J’ai sur l’Hymète éveillé les abeilles ;
C’est là, c’est là que je voudrais mourir.
Dieux ! qu’un seul jour, éblouissant ma vue,
Ce beau soleil me réchauffe le cœur !
La Liberté, que de loin je salue,
Me crie : Accours, Thrasybule est vainqueur.
Partons ! partons ! la barque est préparée.
Mer, en ton sein garde-moi de périr.
Laisse ma Muse aborder au Pirée ;
C’est là, c’est là que je voudrais mourir.
Il est bien doux le ciel de l’Italie,
Mais l’esclavage en obscurcit l’azur.
Vogue plus loin, nocher, je t’en supplie ;
Vogue où là-bas renaît un jour si pur.
Quels sont ces flots ? quel est ce roc sauvage ?
Quel sol brillant à mes yeux vient s’offrir ?
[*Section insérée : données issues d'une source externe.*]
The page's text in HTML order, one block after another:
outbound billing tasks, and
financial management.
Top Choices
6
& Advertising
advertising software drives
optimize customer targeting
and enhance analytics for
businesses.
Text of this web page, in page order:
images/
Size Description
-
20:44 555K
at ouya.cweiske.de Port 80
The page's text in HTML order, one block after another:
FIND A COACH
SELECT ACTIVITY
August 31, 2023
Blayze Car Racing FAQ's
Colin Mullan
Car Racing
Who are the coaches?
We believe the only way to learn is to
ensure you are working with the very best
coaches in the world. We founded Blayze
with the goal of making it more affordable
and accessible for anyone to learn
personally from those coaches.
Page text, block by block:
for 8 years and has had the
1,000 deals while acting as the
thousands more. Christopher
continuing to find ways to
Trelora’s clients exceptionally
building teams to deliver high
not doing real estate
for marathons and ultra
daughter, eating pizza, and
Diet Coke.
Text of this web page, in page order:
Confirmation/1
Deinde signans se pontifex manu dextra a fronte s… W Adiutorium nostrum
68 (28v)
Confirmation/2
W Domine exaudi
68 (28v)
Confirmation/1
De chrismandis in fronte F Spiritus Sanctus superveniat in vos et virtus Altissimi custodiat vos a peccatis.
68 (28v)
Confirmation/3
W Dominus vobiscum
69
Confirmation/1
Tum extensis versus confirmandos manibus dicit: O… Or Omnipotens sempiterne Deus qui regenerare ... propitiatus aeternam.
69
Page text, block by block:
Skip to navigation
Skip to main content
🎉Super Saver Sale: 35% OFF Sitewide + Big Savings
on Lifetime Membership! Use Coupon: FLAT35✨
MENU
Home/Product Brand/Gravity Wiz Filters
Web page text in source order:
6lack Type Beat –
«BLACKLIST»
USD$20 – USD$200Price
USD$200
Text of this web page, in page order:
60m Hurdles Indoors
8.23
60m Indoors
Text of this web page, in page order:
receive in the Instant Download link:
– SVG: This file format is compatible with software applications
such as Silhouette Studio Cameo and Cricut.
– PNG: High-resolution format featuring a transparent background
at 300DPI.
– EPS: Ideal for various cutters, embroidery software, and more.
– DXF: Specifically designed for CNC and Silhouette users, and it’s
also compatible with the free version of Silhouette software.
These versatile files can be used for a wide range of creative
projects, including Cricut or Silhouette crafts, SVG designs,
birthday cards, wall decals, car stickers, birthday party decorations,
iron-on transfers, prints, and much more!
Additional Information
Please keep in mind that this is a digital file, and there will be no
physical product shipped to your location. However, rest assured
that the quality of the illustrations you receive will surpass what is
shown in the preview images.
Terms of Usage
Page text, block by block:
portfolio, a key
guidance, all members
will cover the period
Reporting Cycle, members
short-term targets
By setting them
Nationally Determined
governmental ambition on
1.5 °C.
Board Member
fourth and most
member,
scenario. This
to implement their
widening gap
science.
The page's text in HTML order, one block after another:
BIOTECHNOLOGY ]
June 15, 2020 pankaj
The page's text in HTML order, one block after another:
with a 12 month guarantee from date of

La tyrannie expire sur la plage ;
C’est là, c’est là que je voudrais mourir.
Daignez au port accueillir un barbare,
Vierges d’Athène ; encouragez ma voix.
Pour vos climats je quitte un ciel avare
Où le génie est l’esclave des rois.
Sauvez ma lyre, elle est persécutée ;
Et, si mes chants pouvaient vous attendrir,
Mêlez ma cendre aux cendres de Tyrtée :
Sous ce beau ciel je suis venu mourir.